Quality is a key aspect of achieving any nation's sustainable development goal. The extent to which a service meets the plan to deliver that service while offering services at a fair price and meeting the client's expectations is referred to as “quality.” To help deter pregnancy-related issues, the content and quality of ANC must be revised.8–12
ANC quality is measured along three dimensions based on the Donabedian model: input, process, and outcome. 13 Physical infrastructure, documentation, skilled staff, medical drugs, vaccinations, equipment, and supplies are all examples of input dimensions. In addition, interpersonal communication, history-taking, clinical examination, counseling, health screening, and preventive measures are all process attributes. Ultimately, the outcome will be measured by client satisfaction.14–16
Previous studies found that factors such as client socio-demographics, socioeconomics, and care providers’ technical skills; insufficient financial provisions; integration with other health services; and the availability of consumable items, drugs, and basic equipment were associated with the quality of ANC services.17–22
In Ethiopia, the actual experience is that pregnant women attend at least 4 ANC visits. However, the WHO recently issued holistic guidelines on routine ANC for pregnant women, including a minimum of 8 ANC visits. Besides, it puts an emphasis on quality over quantity and what is known as a “positive pregnancy experience,” which is a fresh approach and is designed to enhance both neonatal and maternal outcomes. 23 The new holistic ANC guideline has not been implemented in most developing countries, including Ethiopia, due to inadequate access and availability of services, miscommunications, a shortage of resources and drugs, and an insufficiency of trained professionals.24–26
Although some studies on the quality of ANC have been done in different parts of Ethiopia, ANC quality studies have mainly focused on the frequency of visits or constituents of focused ANC and used different quality measurement models and tools. In particular, facility inventory and process attributes of ANC quality instruments were not used effectively. Furthermore, it has not been documented yet in the study area. Therefore, the aim of this study was to assess the quality of ANC in public health centers in Dessie, northeastern Ethiopia, and determine the predictors. As a result, it would close an existing information gap and serve as the basis for action to enhance ANC quality.
Methods
Study Design, Area, and Period
The facility-based cross-sectional study was employed from February 2022 to June 2022 in Dessie town, which is located 400 km, from Addis Ababa and ∼ 500 km from the Amhara region's capital, Bahirdar. It has a total of 6 public health facilities and one comprehensive and specialized hospital and is estimated to provide service for about half a million residents. Moreover, there are also 4 private hospitals, more than 10 higher-level clinics, and a number of medical suppliers and drug stores. The main economic activity is trade.
Study Population
All pregnant women who attended ANC services at public health facilities in Dessie Town are a source of population. However, the actual data was taken from pregnant women who attended ANC services at public health facilities in Dessie Town during the data collection period.
Eligibility Criteria
Pregnant women who attended ANC services during the data collection period and were willing to participate were included in the study.
Sampling Size
A single population proportion formula was used to calculate the sample size.
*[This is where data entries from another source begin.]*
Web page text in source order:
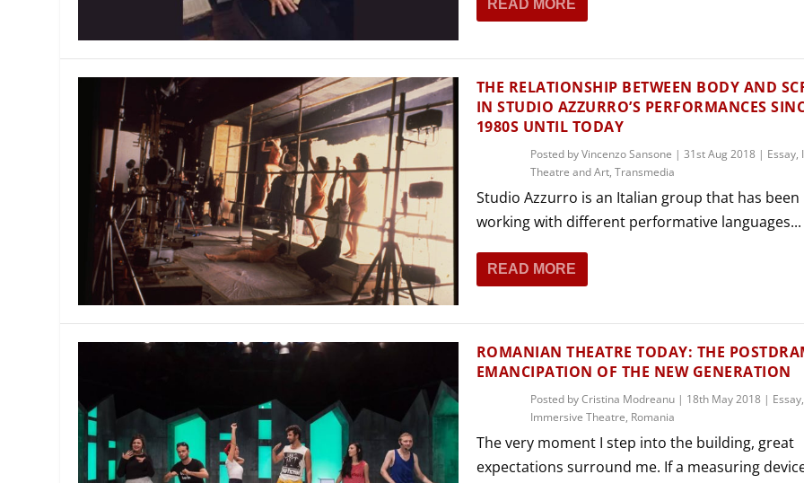
MANAGEMENT
PLAYWRITING
PRODUCING
MUSICAL THEATRE
PUPPETRY
PARTICIPATORY THEATRE
THEATRE AND DANCE
THEATRE AND FILM
THEATRE AND OPERA
READ MORE
THE RELATIONSHIP BETWEEN BODY AND
IN STUDIO AZZURRO’S PERFORMANCES
1980S UNTIL TODAY
Posted byVincenzo Sansone | 31st Aug 2018| Essay,
Theatre and Art, Transmedia
Studio Azzurro is an Italian group that has been
working with different performative languages...
READ MORE
ROMANIAN THEATRE TODAY: THE
EMANCIPATION OF THE NEW GENERATION
Posted byCristina Modreanu| 18th May 2018| Essay,
Immersive Theatre, Romania
The very moment I step into the building, great
expectations surround me. If a measuring
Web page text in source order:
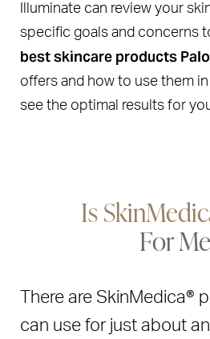
Illuminate can review your
specific goals and concerns
best skincare products
offers and how to use them
see the optimal results for
Is
For
There are SkinMedica®
can use for just about
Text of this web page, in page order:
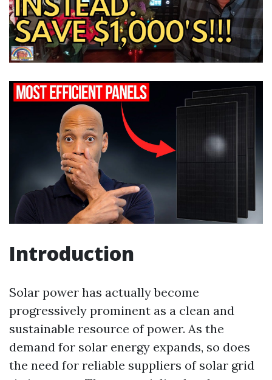
Introduction
Solar power has actually become
progressively prominent as a clean and
sustainable resource of power. As the
demand for solar energy expands, so does
the need for reliable suppliers of solar grid
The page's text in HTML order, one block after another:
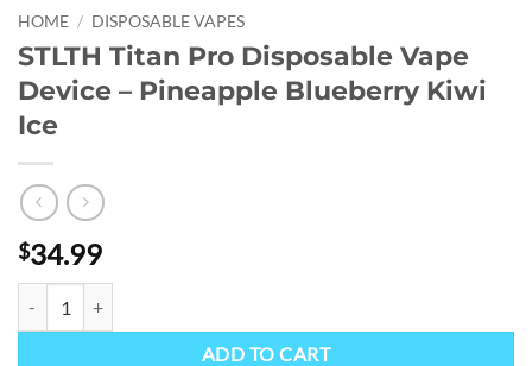
HOME / DISPOSABLE VAPES
STLTH Titan Pro Disposable Vape
Device – Pineapple Blueberry Kiwi
Ice
$34.99
ADD TO CART
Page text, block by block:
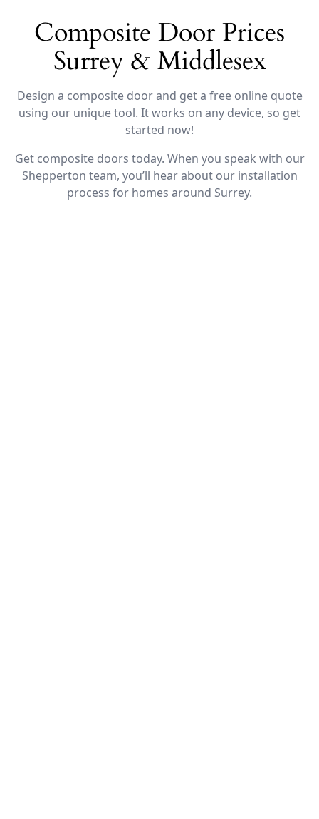
Composite Door Prices
Surrey & Middlesex
Design a composite door and get a free online quote
using our unique tool. It works on any device, so get
started now!
Get composite doors today. When you speak with our
Shepperton team, you’ll hear about our installation
process for homes around Surrey.
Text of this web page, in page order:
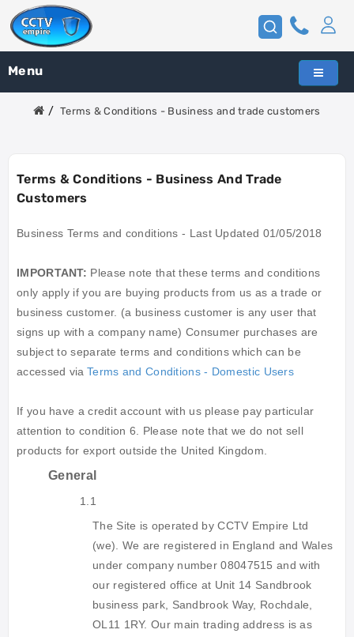
Menu
Terms & Conditions - Business and trade customers
Terms & Conditions - Business And Trade
Customers
Business Terms and conditions - Last Updated 01/05/2018
IMPORTANT: Please note that these terms and conditions
only apply if you are buying products from us as a trade or
business customer. (a business customer is any user that
signs up with a company name) Consumer purchases are
subject to separate terms and conditions which can be
accessed via Terms and Conditions - Domestic Users
If you have a credit account with us please pay particular
attention to condition 6. Please note that we do not sell
products for export outside the United Kingdom.
General
1.1
The Site is operated by CCTV Empire Ltd
(we). We are registered in England and Wales
under company number 08047515 and with
our registered office at Unit 14 Sandbrook
business park, Sandbrook Way, Rochdale,
OL11 1RY. Our main trading address is as
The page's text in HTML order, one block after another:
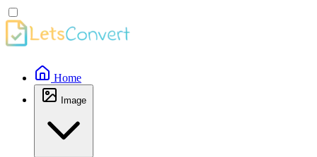
Home
Image
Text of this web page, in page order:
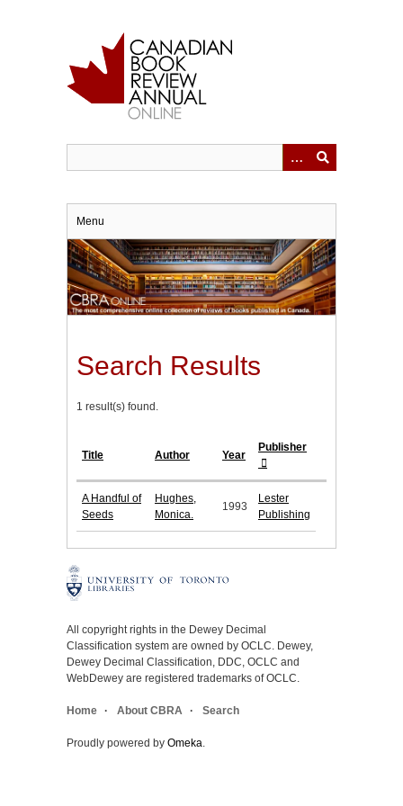
Menu
Search Results
1 result(s) found.
Title Author Year
Publisher
A Handful of
Seeds
Hughes,
Monica.
1993
Lester
Publishing
All copyright rights in the Dewey Decimal
Classification system are owned by OCLC. Dewey,
Dewey Decimal Classification, DDC, OCLC and
WebDewey are registered trademarks of OCLC.
Home About CBRA Search
Proudly powered by Omeka.
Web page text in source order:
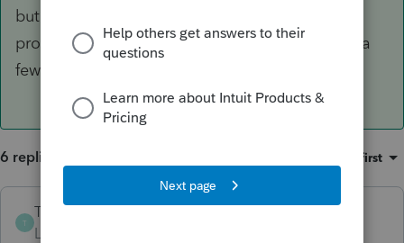
but I swear they were reading from a script and
provided no information. Heard a dog barking a
few times.
6 replies Oldest first
T
The-Tax-Lady
Level 8
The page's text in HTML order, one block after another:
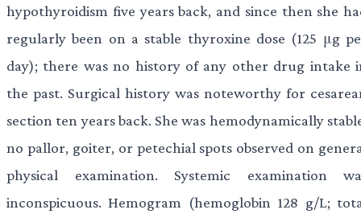
hypothyroidism five years back, and since then she
regularly been on a stable thyroxine dose (125 μg
day); there was no history of any other drug intake
the past. Surgical history was noteworthy for
section ten years back. She was hemodynamically
no pallor, goiter, or petechial spots observed on
physical examination. Systemic examination
inconspicuous. Hemogram (hemoglobin 128 g/L;
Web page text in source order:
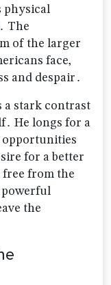
physical
The
of the larger
face‚
and despair․
a stark contrast
He longs for a
opportunities
for a better
free from the
powerful
the

The following assumptions were taken into account: The proportion of mothers in Bahirdar Zuria who were satisfied with the service they received was 52.3%, 27 with a 95% level of confidence and a 5% margin of error. By including a 10% nonresponse rate, the total sample size increased to 421.
Sampling Technique
Among the 6 public health facilities in Dessie Town, 4 of them were selected in a simple random method through the lottery technique, namely: Dessie Health Center, Tita Health Center, Banbuha Health Center, and Segno Health Center. Population allocation to size was performed to obtain study subjects by considering the last 6 months of client flow at each facility. Based on this, the total average number of ANC visits per month was 2000 (600 in Dessie Health Center, 520 in Banbuha Health Center, 390 in Tita Health Center, and 490 in Segno Health Center). Then, in the selected health centers, a commensurate allotment based on size was made. As a result, 126 mothers were involved at Dessie Health Center, 110 at Banbuha Health Center, 82 at Tita Health Center, and 103 at Segno Health Center. Ultimately, a systematic random sampling technique was used to obtain the pregnant mothers for every fifth interval until the required sample size at each public health facility was obtained. The ANC registered list was considered as a sample frame.
Operational Definition
Input (structural) quality: It includes 70 items to assess infrastructure, statistical data, record-keeping, staff, medical drugs, vaccinations, equipment, and supplies. Each item received a 1 if the answer was yes and a 0 if the answer was no. Each health facility's overall score ranged from 0 to 70. As a result, the following structure qualities of the center were scored: Health facilities with fewer than 35 infrastructure items were deemed to have poor structure quality. Moreover, those health facilities are meeting between 36 and 53 items of infrastructure that were considered to be of inadequate structural quality. Furthermore, those health facilities that meet the above-mentioned 53 items of infrastructure were considered to have good structure quality. 28
Process quality: From 46 items, a scoring system was developed to calculate 5 dimensions of process attributes: (1) interpersonal communication, (2) history taking, (3) clinical examination, (4) counseling, and (5) health screening and preventive measures. This scoring system determines whether or not an accepted process quality standard has been met.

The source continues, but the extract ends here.